» ACTION ITEM
Reproduce the data below exactly. Skip the pictures.

Collected data:
= = = =
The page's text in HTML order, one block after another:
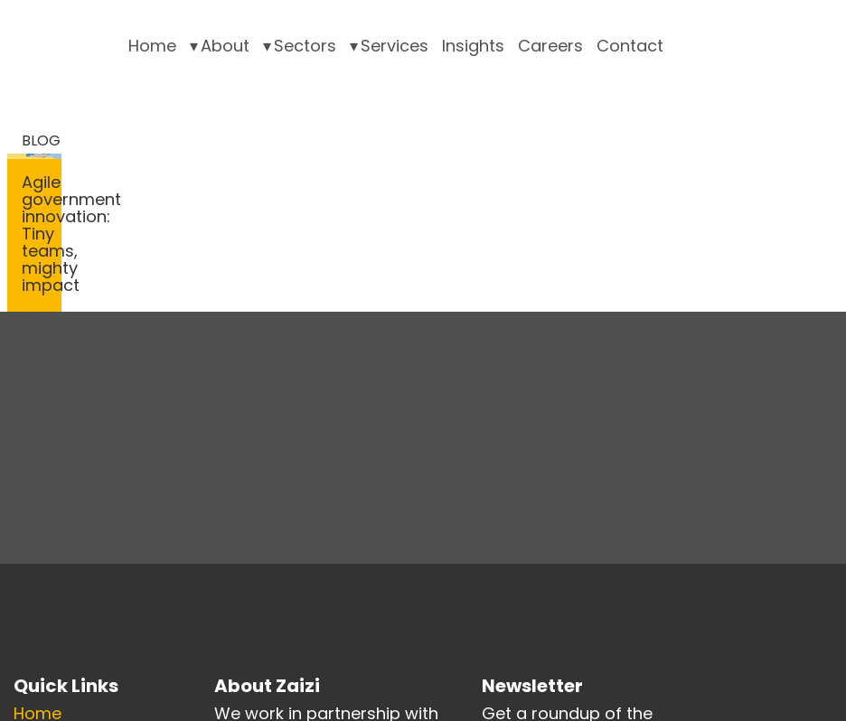
Home About Sectors Services Insights Careers Contact
Agile
government
innovation:
Tiny
teams,
mighty
impact
BLOG
Quick Links
Home
About Zaizi
We work in partnership with
Newsletter
Get a roundup of the
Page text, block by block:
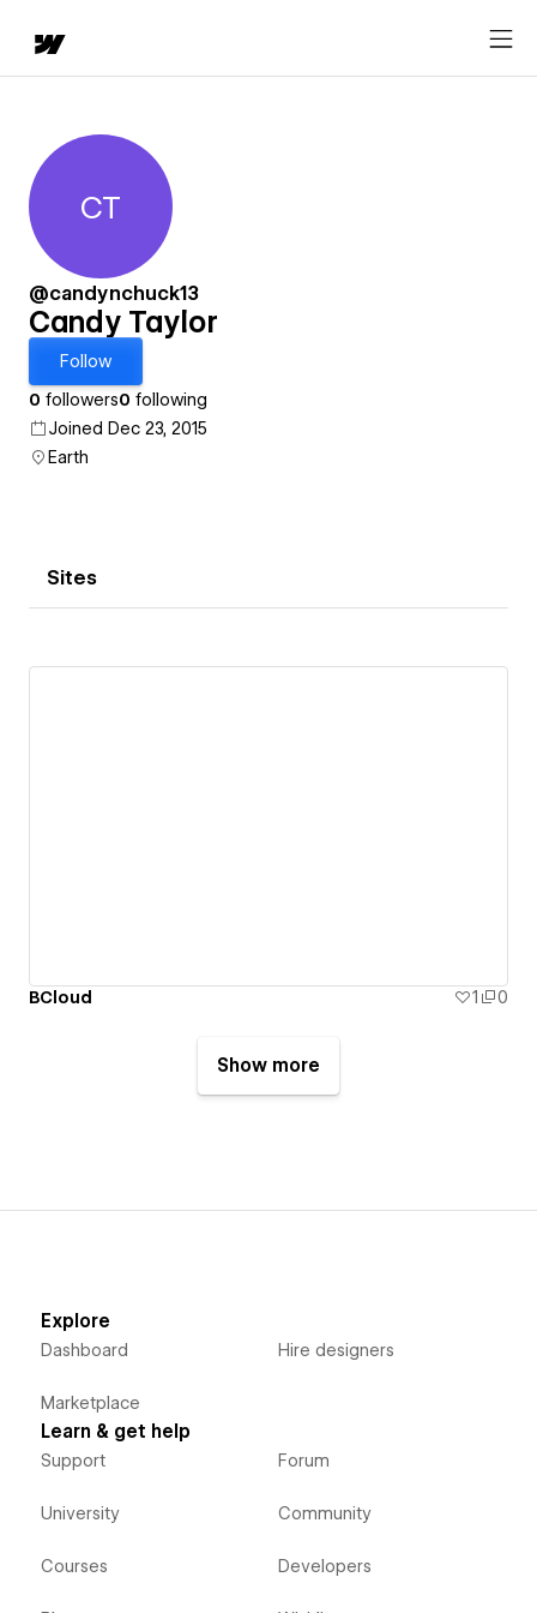
Candy Taylor
CT
@candynchuck13
Candy Taylor
Follow
0 followers0 following
Joined Dec 23, 2015
Earth
Sites
BCloud 1 0
Show more
Explore
Dashboard
Marketplace
Hire designers
Learn & get help
Support
University
Courses
Forum
Community
Developers
= = = =
» RESPONSE BELOW
The page's text in HTML order, one block after another:
Home About Sectors Services Insights Careers Contact
Agile
government
innovation:
Tiny
teams,
mighty
impact
BLOG
Quick Links
Home
About Zaizi
We work in partnership with
Newsletter
Get a roundup of the
Page text, block by block:
Candy Taylor
CT
@candynchuck13
Candy Taylor
Follow
0 followers0 following
Joined Dec 23, 2015
Earth
Sites
BCloud 1 0
Show more
Explore
Dashboard
Marketplace
Hire designers
Learn & get help
Support
University
Courses
Forum
Community
Developers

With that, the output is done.